Shrvan Kumar, Asha Sinha* and Shakshi Singh

Mycology and Plant Pathology, IAS, Banaras Hindu University, Varanasi-221 005, India.

ABSTRACT

Maize is considered third most important cereal crops in the world. In our study the seed mycoflora of freshly harvested maize of zone-II were isolated by Agar plate method (APM) and Blotter plate method (BPM). A total of 9 genera i.e. Aspergillus flavus, A. niger, Bipolaris maydis, Curvularia lunata, Fusarium verticilioides, Penicillium notatum, P. expensum, Rhizopus stolonifer, and Rhizoctonia solani were isolated by standard Agar plate method and 10 fungal genera, i.e. Alternaria alternata, Aspergillus flavus, A. niger, Bipolaris maydis, Curvularia lunata, Fusarium verticilioides, Macrophomina phaseolina, Penicillium notatum, Rhizopus stolonifer, and Rhizoctonia solani by blotter plate method. On the basis of density, frequency and abundance, Aspergillus flavus, A. niger and Rhizopus stolonifer were found as dominate and taken for detail study. The seed lot of this zone is three categories i.e. Original (OS), Partial discolour (PDS) and Discolour seed (DS). Maximum important value index (IVI), Simpson index of dominance (D), Shannon-Weaver index of diversity (H) and Evenness (E) of Aspergillus flavus OS (86.657%, 0.0834, 0.359, 0.184), PDS (63.827%, 0.0453, 0.329, 0.150) and DS (83.467%, 0.0774, 0.356, 0.183) were contributed.  In Blotter plate method, highest density of A. niger  OS (5.850), A. flavus PDS (4.500), DS (5.225) were recorded.  Maximum frequency showed by A. flavus (100.000%) in all categories. The abundance of A. flavus  OS (0.350), PDS (0.342), DS (0.407) were recorded. Relative density maximum recorded in A. niger OS (26.401%), A. flavus  PDS (19.268%) and DS (26.381%). Relative frequency (RF) and relative abundance (RA) highest were found in A. flavus OS (24.691%, 35.009%), PDS (23.256%, 34.221%) and DS (23.810%, 40.661%). Maximum IVI, Simpson index of dominance, Shannon-Weaver index of diversity and evenness contributed A. flavus OS (80.912%, 0.0727, 0.353, 0.170), PDS (76.744%, 0.0654, 0.349, 0.159) and DS (90.852 %, 0.0917, 0.362, 0.174). These species are some of the common on the maize during storage and spoil the grains.

Keywords: Aspergillus flavus, A. niger, Zea mays, Simpson index of dominance and Shannon-Weaver index of diversity.

INTRODUCTION

Maize (Zea mays L.) is a staple food for approximately 400 million people in the worldwide for processed food and feed [1]. In India, maize ranks fifth in total area and third in total production and productivity. It is susceptible to a numerous fungal species that cause ear and kernel rots including, Aspergillus, Fusarium verticillioides, F. proliferatum, F. subglutinans, Gibberella zeae Penicillium, Macrophomina phaseolina, Diplodia, Nigrospora, Botryosphaeria, Cladosporium, Trichoderma,  Rhizoctonia, and Rhizopus [2, 3]. There has been continuous increase in the world population then consumption demand of corn to be increase in the demand from poultry and piggery sector used as a feed.
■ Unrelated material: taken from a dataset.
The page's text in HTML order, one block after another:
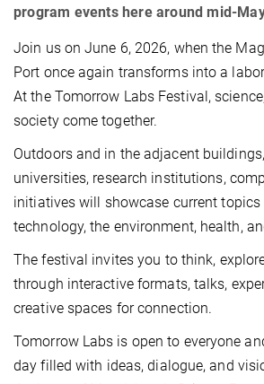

In the presence of seed borne pathogens several types of abnormalities occur in the seeds. Such seeds are rejected by seed industries and for agricultural purposes. Since the fact endeavor has been made to study the maize seed mycoflora and their cheaper eco-friendly management. Seed borne mycoflora is one of the major components reducing the maize yield. Mycoflora associated with seeds both internally and externally are responsible for seed major step is to use disease free and certified seed [4, 5]. Fungal species are related to corn mostly belong to Apergillus spp Fusarium spp. and Penicillium spp. There are many reports that indicate these fungal species produce dangerous mycotoxin which can be harmful for human health and animals [6, 7, 8]. Usually, fungal species diversity is one of the most important indices used to evaluation of an ecosystem. A large value of Shannon-Wiener Index (H) has showed a rich ecosystem with high species diversity and low value (H’) will have a low species diversity [9, 10].The present study was aimed at ecological biodiversity measurement of Seed mycoflora contamination of freshly harvested in maize growing zone-II.

MATERIAL AND METHODS:

The maize growing area in to three zones, i.e. zone-I, (Almora, Kullu, Bilaspur, Daulakauna Kangra and Saharanpur) zone-II (New Delhi, Karnal, Pantnagar and Ludhiana) and zone-III (Varanasi and Begusarai). In this study, four maize seed samples were taken from maize growing Zone-II. The collected seed samples of each maize variety will be critically examined and grouped into three categories with the help of hand lens i.e. original seed (OS), partially discoloured seed (PDS) and discoloured seed (DS). Myco-flora detected on maize seed by Agar plate method-APM [11] and Blotter plate method-BPM [12].  One hundred seeds of each category of different varieties untreated will be place in a plastic Petri plates (90 mm dia.) lined with two layers of blotting papers moistened with distilled water for studying the association of different myco-flora with maize seeds. Ten seeds will be placed in each Petri plates equidistantly (pattern-1-3-6). The Petri plates will be incubated at 25 ± 1°C for five days and the seeds will be examined regularly for the presence of different fungi. There will be two replications each having 50 seeds. Incubated seeds will be examined visually and under Stereo-zoom microscope for the associated myco-flora. The associated fungi were isolated on PDA for further identification. Same method applied in Agar plate method also. The seed mycoflora were identified with the help of literature [13, 14, 15, 16, 17, 18, 19, 20].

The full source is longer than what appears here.